The caster talks NA’s disappointing tournament, his experience casting and The Gap.

The weekend of the League of Legends Worlds 2016 Quarterfinals is over, and with that, we have said goodbye to four teams. Next weekend we, move into the semi-finals to determine which two teams will be facing of in Las Angeles for the Grand Finale.

Taking a break from the Analyst Desk and the Casting Desk, Chris “PapaSmithy” Smith sat down with The Rift Herald for a lengthy interview about Samsung Galaxy, TSM, and who his favorite Champion to cast is.

Ryan Gilliam: I wanted to ask you specifically, just to start out, what has shocked you about this Worlds so far?

Chris “PapaSmithy” Smith: Interesting question, shock value. TSM going out in groups I think was a surprise. I don’t know if it was a shock, but it was certainly a surprise. Korea having three teams as top seeds was a surprise. Once Samsung firmed as being a really strong team at the tournament. The quarterfinal results so far haven’t been a surprise so far, but just that Samsung came out week two [and] were so dominant in a very difficult group was probably the biggest single surprise I would say.

Ryan: Was there anything that has been a part of the meta here at worlds that you weren’t expecting coming into it?

PapaSmithy: We had a lot of, I mean, I think everyone has a lot of ideas coming into a tournament about what the meta will look like. Olaf priority is a little higher than expected, the fact that he has become, you know, first pick, first ban in some cases is really interesting. The support meta changed a lot of times before the event, couple weeks out, everyone was saying Tahm Kench first pick, first ban, and then literally a couple days into the tournament everyone was like, no, Nami is the thing, and now we are seeing Zyra out of nowhere right? So the support meta I think has evolved the most over the tournament.

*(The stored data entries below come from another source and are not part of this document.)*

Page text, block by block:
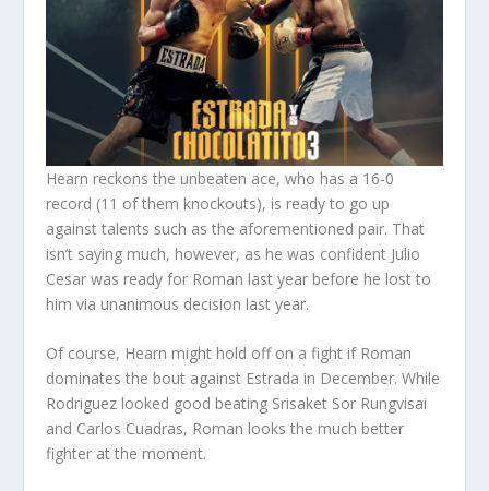
Hearn reckons the unbeaten ace, who has a 16-0
record (11 of them knockouts), is ready to go up
against talents such as the aforementioned pair. That
isn’t saying much, however, as he was confident Julio
Cesar was ready for Roman last year before he lost to
him via unanimous decision last year.
Of course, Hearn might hold off on a fight if Roman
dominates the bout against Estrada in December. While
Rodriguez looked good beating Srisaket Sor Rungvisai
and Carlos Cuadras, Roman looks the much better
fighter at the moment.
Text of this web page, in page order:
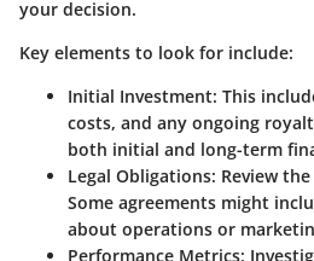
your decision.
Key elements to look for include:
Initial Investment: This
costs, and any ongoing
both initial and long-term
Legal Obligations: Review
Some agreements might
about operations or
Performance Metrics:
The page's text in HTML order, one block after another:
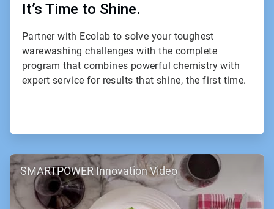
It’s Time to Shine.
Partner with Ecolab to solve your toughest
warewashing challenges with the complete
program that combines powerful chemistry with
expert service for results that shine, the first time.
ArticleTile
2
of
SMARTPOWER Innovation Video
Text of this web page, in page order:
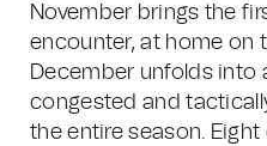
November brings the
encounter, at home on
December unfolds into
congested and
the entire season.
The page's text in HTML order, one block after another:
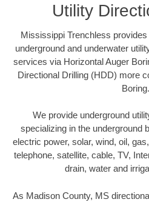
Utility
Mississippi Trenchless
underground and underwater
services via Horizontal Auger
Directional Drilling (HDD) more
Boring.
We provide underground
specializing in the underground
electric power, solar, wind, oil,
telephone, satellite, cable, TV,
drain, water and
As Madison County, MS
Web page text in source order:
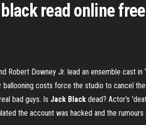
read online free
Robert Downey Jr. lead an ensemble cast
costs force the studio to cancel
bad guys. Is Jack Black dead? Actor's
the account was hacked and the
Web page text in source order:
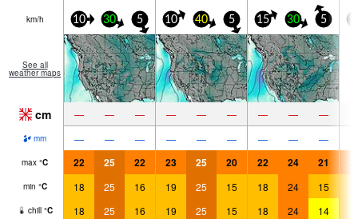
km/h 10 30 5 10 40 5 15 30 5
See all
weather maps
cm — — — — — — — — —
mm — — — — — — — — —
max °C 22 25 22 23 25 20 22 24 21
min °C 18 25 16 19 25 15 18 24 15
chill °C 18 25 16 19 25 15 18 24 14
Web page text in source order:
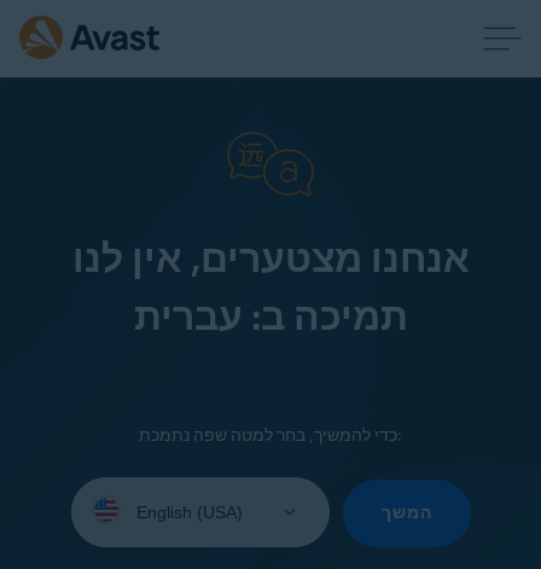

Syndra definitely we knew about, Aurelion Sol if anything is being under-picked. I think Aurelion Sol is super strong. I guess the mid meta was a bit more stable. The top meta was very stable, everyone knew Kennen, Rumble, Jayce were gonna be the big picks, but, yeah, jungle and support have been the interesting ones.

Ryan: Every Worlds there seems to be that one pick that comes in, starts out in the group stages and then just grows more and more powerful, more prioritized as we go on. We saw that with Janna in years past.

PapaSmithy: Sure.

Ryan: Now Zyra this year I think is the big new pick, as you said. What do you think makes that happen so consistently, year after year?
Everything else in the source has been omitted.